• **ASSIGNMENT**: Write the entries out exactly, with the final line being the one containing "travelers a".

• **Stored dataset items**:

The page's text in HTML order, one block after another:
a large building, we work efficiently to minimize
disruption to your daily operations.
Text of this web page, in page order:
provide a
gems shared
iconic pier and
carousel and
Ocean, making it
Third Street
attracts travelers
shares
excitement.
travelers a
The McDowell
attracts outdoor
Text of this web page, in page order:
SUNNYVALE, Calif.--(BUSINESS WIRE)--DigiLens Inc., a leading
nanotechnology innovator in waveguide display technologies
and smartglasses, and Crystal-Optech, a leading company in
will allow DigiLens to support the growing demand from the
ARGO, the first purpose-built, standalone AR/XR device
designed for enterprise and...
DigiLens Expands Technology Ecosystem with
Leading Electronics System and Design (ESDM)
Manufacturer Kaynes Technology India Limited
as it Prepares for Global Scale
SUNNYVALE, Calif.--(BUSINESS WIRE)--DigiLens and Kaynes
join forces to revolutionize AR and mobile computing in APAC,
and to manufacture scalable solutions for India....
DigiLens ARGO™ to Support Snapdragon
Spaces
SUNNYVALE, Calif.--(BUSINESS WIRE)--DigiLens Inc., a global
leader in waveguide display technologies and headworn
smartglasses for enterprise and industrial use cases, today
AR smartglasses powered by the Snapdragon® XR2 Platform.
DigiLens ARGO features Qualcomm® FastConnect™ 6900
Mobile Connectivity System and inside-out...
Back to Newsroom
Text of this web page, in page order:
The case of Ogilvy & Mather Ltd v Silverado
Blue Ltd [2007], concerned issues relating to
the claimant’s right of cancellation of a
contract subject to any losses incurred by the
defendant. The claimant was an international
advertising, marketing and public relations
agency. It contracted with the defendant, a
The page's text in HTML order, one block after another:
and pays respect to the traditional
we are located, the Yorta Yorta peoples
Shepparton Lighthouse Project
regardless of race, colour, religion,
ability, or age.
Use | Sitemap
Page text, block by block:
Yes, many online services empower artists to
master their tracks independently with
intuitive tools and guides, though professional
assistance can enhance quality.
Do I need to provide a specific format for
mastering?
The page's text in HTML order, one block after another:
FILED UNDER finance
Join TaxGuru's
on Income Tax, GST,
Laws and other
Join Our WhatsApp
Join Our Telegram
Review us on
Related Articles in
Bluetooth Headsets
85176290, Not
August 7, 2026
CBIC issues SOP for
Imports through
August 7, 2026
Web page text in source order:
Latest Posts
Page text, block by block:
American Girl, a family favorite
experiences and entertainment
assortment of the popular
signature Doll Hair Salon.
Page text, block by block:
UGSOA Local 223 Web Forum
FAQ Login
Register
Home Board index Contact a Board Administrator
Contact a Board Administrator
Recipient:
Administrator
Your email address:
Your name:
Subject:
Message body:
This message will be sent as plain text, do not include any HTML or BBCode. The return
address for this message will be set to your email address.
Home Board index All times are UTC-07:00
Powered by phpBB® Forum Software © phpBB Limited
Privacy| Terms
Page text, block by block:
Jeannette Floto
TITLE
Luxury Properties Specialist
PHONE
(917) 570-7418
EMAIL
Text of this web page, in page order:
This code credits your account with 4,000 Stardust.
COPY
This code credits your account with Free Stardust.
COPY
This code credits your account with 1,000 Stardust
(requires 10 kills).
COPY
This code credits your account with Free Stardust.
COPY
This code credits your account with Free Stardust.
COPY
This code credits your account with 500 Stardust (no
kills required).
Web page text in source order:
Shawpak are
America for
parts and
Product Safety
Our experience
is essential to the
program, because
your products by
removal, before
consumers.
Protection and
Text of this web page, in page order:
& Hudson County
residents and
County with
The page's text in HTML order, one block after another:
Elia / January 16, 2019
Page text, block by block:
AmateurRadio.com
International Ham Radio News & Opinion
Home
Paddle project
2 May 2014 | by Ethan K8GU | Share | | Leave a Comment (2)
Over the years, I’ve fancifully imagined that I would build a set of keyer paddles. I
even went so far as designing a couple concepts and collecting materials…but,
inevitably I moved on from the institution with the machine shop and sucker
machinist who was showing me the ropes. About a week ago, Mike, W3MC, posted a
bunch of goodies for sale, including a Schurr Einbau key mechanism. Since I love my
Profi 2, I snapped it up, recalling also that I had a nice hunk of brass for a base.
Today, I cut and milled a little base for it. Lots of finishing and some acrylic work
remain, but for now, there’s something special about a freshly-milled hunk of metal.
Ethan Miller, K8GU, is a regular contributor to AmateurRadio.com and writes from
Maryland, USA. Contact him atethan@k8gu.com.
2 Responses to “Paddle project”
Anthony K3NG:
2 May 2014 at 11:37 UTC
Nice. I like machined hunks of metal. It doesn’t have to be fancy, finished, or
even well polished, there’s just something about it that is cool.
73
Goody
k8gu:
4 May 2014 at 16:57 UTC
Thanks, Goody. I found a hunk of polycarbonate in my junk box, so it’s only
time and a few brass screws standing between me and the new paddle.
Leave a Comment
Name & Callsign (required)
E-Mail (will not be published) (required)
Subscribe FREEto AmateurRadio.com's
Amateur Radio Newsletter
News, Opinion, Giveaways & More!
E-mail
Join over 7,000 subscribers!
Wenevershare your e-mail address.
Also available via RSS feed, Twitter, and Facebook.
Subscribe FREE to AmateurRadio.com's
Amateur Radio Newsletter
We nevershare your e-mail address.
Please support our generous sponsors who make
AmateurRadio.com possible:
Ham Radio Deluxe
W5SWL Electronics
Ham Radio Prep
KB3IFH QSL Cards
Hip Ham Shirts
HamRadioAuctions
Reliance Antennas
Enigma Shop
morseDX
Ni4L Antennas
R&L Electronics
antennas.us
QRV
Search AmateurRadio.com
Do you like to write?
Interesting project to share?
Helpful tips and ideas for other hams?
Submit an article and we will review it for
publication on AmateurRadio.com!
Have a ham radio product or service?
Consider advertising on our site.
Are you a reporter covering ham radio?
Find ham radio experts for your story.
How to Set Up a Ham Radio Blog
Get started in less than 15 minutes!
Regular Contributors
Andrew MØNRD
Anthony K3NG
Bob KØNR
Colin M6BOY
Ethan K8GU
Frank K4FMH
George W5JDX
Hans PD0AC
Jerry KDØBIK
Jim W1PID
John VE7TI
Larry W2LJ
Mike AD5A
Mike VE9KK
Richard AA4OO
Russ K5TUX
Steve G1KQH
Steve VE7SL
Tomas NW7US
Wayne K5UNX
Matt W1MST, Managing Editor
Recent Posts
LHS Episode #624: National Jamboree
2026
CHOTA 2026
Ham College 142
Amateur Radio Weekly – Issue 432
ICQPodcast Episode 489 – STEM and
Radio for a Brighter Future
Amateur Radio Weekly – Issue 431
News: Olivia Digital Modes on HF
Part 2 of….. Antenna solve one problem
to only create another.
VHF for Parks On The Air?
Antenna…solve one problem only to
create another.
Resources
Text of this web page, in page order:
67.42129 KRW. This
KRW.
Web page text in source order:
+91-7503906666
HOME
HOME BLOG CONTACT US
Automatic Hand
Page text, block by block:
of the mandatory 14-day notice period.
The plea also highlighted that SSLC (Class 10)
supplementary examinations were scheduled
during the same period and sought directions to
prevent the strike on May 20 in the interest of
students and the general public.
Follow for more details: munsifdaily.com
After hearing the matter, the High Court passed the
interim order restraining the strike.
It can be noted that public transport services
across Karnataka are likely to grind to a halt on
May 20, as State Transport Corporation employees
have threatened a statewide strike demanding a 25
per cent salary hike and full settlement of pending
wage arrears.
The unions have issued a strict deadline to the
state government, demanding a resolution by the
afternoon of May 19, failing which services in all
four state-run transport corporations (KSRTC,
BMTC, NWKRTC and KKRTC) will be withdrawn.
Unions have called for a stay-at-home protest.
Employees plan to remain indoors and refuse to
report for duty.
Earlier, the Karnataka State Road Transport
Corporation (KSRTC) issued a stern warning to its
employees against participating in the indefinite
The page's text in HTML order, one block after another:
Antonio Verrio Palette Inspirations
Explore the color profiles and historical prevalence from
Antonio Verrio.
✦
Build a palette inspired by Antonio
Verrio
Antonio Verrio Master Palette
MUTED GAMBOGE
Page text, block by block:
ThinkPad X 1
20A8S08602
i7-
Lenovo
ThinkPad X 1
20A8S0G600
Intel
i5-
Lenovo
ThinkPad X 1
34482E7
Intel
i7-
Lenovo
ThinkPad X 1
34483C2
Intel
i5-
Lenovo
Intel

• **WORKED SOLUTION**:
The page's text in HTML order, one block after another:
a large building, we work efficiently to minimize
disruption to your daily operations.
Text of this web page, in page order:
provide a
gems shared
iconic pier and
carousel and
Ocean, making it
Third Street
attracts travelers
shares
excitement.
travelers a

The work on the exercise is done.